The SEC recently took action against seven companies for violating whistleblower protections. The SEC’s whistleblower program is designed to protect employees and encourage them to report potential violations of securities laws. However, these companies included provisions in employment, separation, and other agreements that discouraged employees from reporting misconduct to the SEC. Some of these agreements required employees to waive their rights to financial rewards for whistleblowing, even though the agreements often stated that employees were still allowed to file complaints or participate in investigations. Probably buried within arbitration agreements.

The SEC saw these provisions as harmful because they discouraged whistleblowers from coming forward. By forcing employees to waive their right to a monetary reward for reporting wrongdoing, these companies created obstacles for employees who might otherwise report securities law violations. Even though there were no known cases where the companies enforced these provisions or employees refused to speak with the SEC, the existence of these clauses alone was enough for the SEC to take action. In total, the companies agreed to pay more than $3 million in civil penalties, update their agreements, and notify the employees affected.

One of the key reasons the SEC is so protective of whistleblower rights is that whistleblowers are vital to exposing corporate misconduct. The whistleblower program was established in 2010 as part of the Dodd-Frank Act to provide financial incentives to employees who report potential violations of securities laws. The SEC also adopted Rule 21F-17, which prohibits companies from taking any actions that might prevent individuals from reporting directly to the SEC.

One of the companies involved, Acadia Healthcare, faced the largest penalty of $1.386 million. Acadia’s agreements required employees to waive their rights to receive financial rewards for cooperating with government investigations, including SEC whistleblower programs. Though Acadia revised some of its agreements before being contacted by the SEC, the company still faced charges because its provisions created barriers for whistleblowers.

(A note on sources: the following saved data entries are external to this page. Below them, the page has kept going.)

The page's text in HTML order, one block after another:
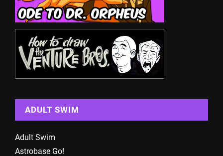
ADULT SWIM
Adult Swim
Astrobase Go!
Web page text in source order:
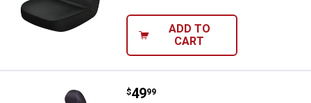
ADD TO
CART
Dickies Phoenix Seat Covers
Price:
$49
. 99
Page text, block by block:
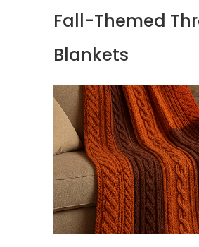
Fall-Themed
Blankets
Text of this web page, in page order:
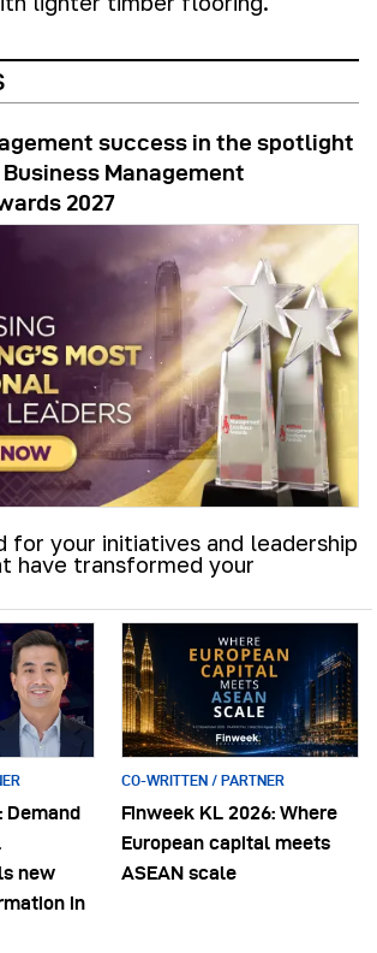
success in the spotlight
Management
2027
for your initiatives and leadership
have transformed your
Demand
new
in
CO-WRITTEN / PARTNER
Finweek KL 2026: Where
European capital meets
ASEAN scale
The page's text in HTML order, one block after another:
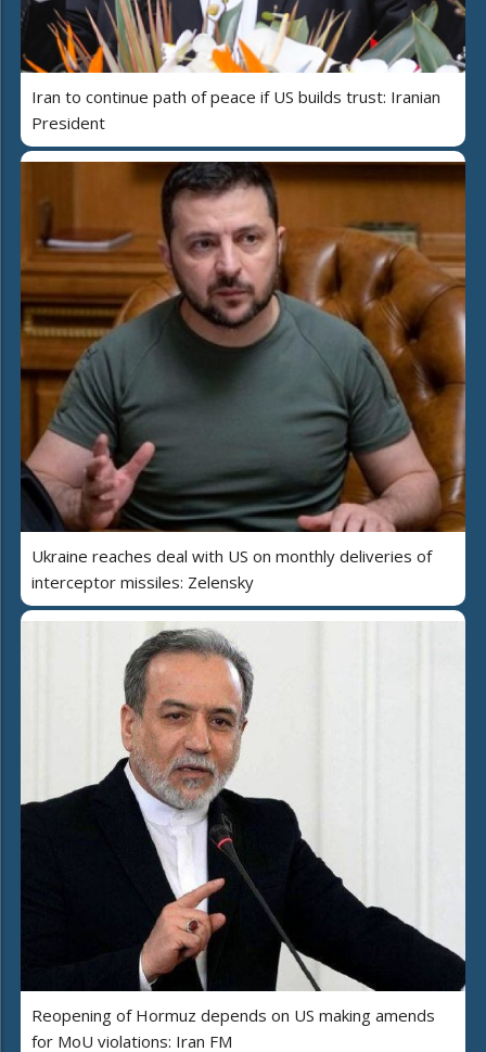
Iran to continue path of peace if US builds trust: Iranian
President
Ukraine reaches deal with US on monthly deliveries of
interceptor missiles: Zelensky
Reopening of Hormuz depends on US making amends
for MoU violations: Iran FM
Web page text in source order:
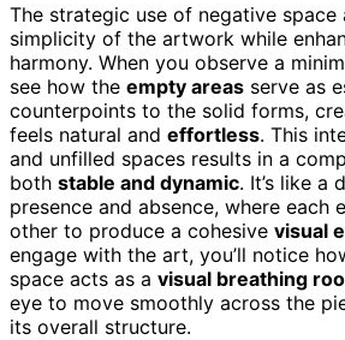
The strategic use of negative space
simplicity of the artwork while
harmony. When you observe a
see how the empty areas serve as
counterpoints to the solid forms,
feels natural and effortless. This
and unfilled spaces results in a
both stable and dynamic. It’s like a
presence and absence, where each
other to produce a cohesive visual
engage with the art, you’ll notice
space acts as a visual breathing
eye to move smoothly across the
its overall structure.
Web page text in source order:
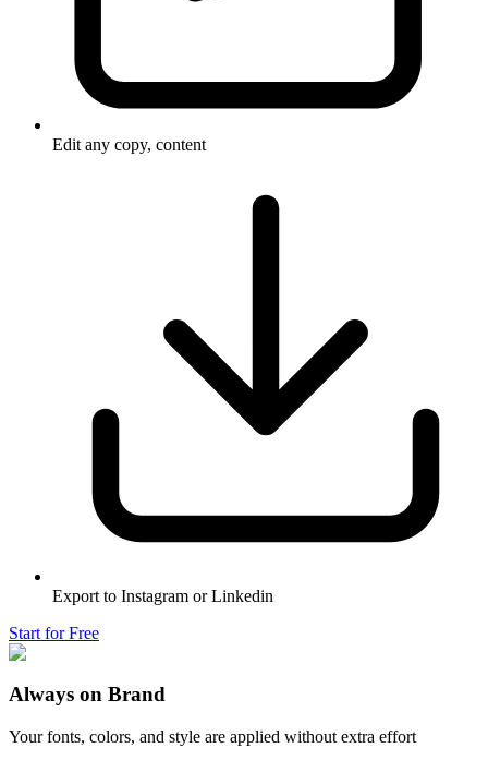
Edit any copy, content
Export to Instagram or Linkedin
Start for Free
Always on Brand
Your fonts, colors, and style are applied without extra effort
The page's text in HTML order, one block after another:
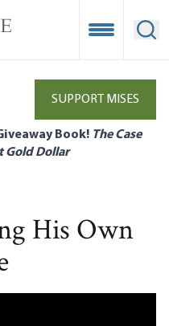
Open
SUPPORT MISES
Book! The Case
Gold Dollar
His Own

Other companies charged in the sweep include Smart for Life, IDEX, and TransUnion. Smart for Life was charged for including waivers of monetary damages in its agreements, despite allowing employees to file charges with government agencies. IDEX was similarly charged for requiring employees to waive their right to monetary awards while still permitting them to participate in whistleblower programs. Both companies, along with TransUnion, argued that their waiver provisions were limited by phrases like “to the fullest extent permitted by law,” but the SEC found this insufficient to protect whistleblower rights.

TransUnion also included problematic provisions in severance and transaction agreements with employees and independent contractors. Some of these agreements required contractors to notify the company of any legally compelled disclosures to government agencies, further impeding whistleblower efforts. TransUnion agreed to pay a $312,000 penalty.

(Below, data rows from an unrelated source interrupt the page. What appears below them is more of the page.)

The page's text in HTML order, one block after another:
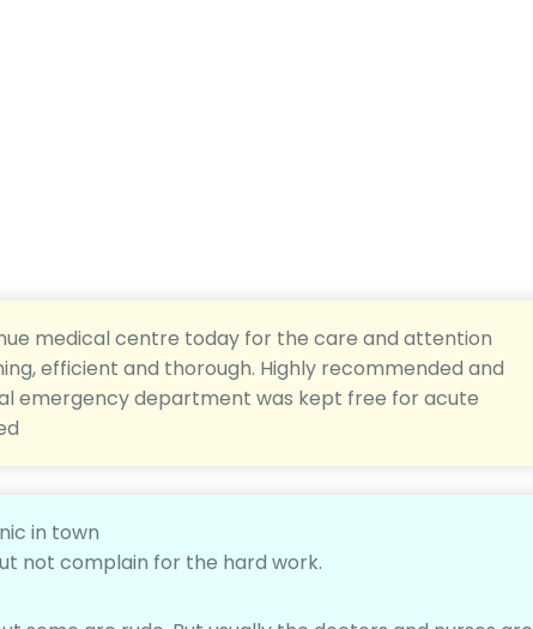
medical centre today for the care and attention
efficient and thorough. Highly recommended and
emergency department was kept free for acute
in town
not complain for the hard work.
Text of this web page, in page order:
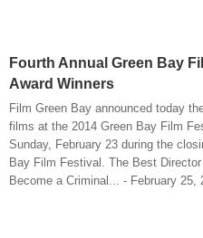
Fourth Annual Green Bay
Award Winners
Film Green Bay announced today
films at the 2014 Green Bay Film
Sunday, February 23 during the
Bay Film Festival. The Best
Become a Criminal... - February 25,
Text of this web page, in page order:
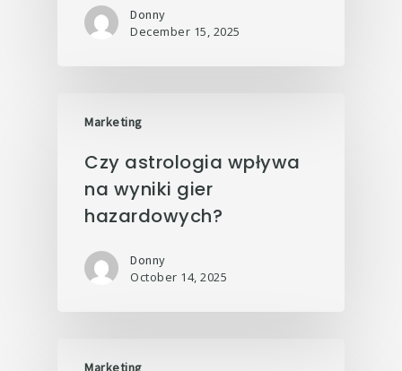
Donny
December 15, 2025
Marketing
Czy astrologia wpływa
na wyniki gier
hazardowych?
Donny
October 14, 2025
Marketing
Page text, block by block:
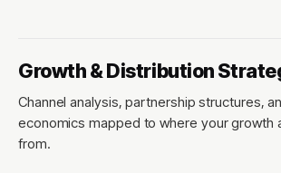
Growth & Distribution
Channel analysis, partnership structures,
economics mapped to where your growth
from.
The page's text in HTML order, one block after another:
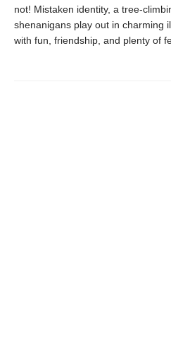
not! Mistaken identity, a tree-
shenanigans play out in charming
with fun, friendship, and plenty of
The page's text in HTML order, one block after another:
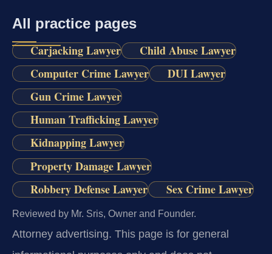
All practice pages
Carjacking Lawyer
Child Abuse Lawyer
Computer Crime Lawyer
DUI Lawyer
Gun Crime Lawyer
Human Trafficking Lawyer
Kidnapping Lawyer
Property Damage Lawyer
Robbery Defense Lawyer
Sex Crime Lawyer
Reviewed by Mr. Sris, Owner and Founder.
Attorney advertising. This page is for general
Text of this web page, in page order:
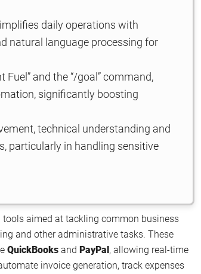
daily operations with
natural language processing for
Fuel” and the “/goal” command,
significantly boosting
technical understanding and
particularly in handling sensitive
tools aimed at tackling common business
and other administrative tasks. These
QuickBooks and PayPal, allowing real-time
invoice generation, track expenses

In addition to Acadia, Smart for Life, IDEX, and TransUnion, other companies involved in the sweep were a.k.a. Brands Holding Corp., AppFolio, Inc., and LSB Industries. These companies paid penalties ranging from $19,500 to nearly $700,000.

This isn’t the first time the SEC has taken action to protect whistleblower rights. In 2015, the SEC brought its first enforcement action for overly restrictive confidentiality agreements. These agreements prohibited employees from discussing internal investigations with anyone outside the company, including the SEC. The SEC viewed this as a way to stifle whistleblowers and undermine the protections of the whistleblower program. A year later, in 2016, the SEC brought more charges against companies for severance agreements that included confidentiality restrictions and required employees to waive their rights to financial rewards for whistleblowing. The SEC has since pursued several cases, signaling its commitment to ensuring companies don’t use these types of provisions to silence employees.

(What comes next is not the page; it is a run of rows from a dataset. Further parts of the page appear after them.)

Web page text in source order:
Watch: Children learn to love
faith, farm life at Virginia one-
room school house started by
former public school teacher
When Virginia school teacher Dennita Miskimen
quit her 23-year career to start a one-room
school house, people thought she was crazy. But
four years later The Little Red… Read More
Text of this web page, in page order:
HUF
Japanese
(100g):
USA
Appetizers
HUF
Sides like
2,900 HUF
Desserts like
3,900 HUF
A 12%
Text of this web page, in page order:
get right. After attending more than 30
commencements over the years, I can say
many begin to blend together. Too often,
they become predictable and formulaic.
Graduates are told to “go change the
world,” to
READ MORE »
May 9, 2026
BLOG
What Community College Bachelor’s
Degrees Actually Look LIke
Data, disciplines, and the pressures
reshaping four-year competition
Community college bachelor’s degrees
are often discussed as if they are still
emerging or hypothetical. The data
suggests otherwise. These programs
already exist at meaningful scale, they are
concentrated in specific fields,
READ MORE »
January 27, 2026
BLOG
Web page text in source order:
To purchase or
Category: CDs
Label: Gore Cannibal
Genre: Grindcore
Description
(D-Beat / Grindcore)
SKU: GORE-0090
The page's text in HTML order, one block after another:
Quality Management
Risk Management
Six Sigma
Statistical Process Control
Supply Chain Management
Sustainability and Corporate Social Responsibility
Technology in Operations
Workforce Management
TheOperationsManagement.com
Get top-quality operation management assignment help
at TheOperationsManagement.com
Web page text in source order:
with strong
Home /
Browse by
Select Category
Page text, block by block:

The bottom line is that companies cannot put up roadblocks that make it harder for employees to report misconduct. The SEC’s whistleblower program is designed to protect employees from retaliation and offer them incentives to come forward. When companies try to limit employees’ ability to benefit from the program, it undercuts these protections. By enforcing these rules, the SEC is sending a clear message: whistleblowers are essential to market integrity, and any attempts to discourage them won’t be tolerated.

In a pro-employee stance, it's important to recognize how brave whistleblowers are for coming forward. They often put their careers on the line to expose wrongdoing, and they deserve protection and compensation for their efforts. These SEC actions reinforce that employees have the right to report misconduct without fear of losing out on financial rewards. If companies try to pressure you into giving up these rights, know that the SEC has your back, and those agreements can be challenged. Whistleblowers are crucial to holding companies accountable, and this sweep by the SEC ensures that companies can’t use fine print to silence them.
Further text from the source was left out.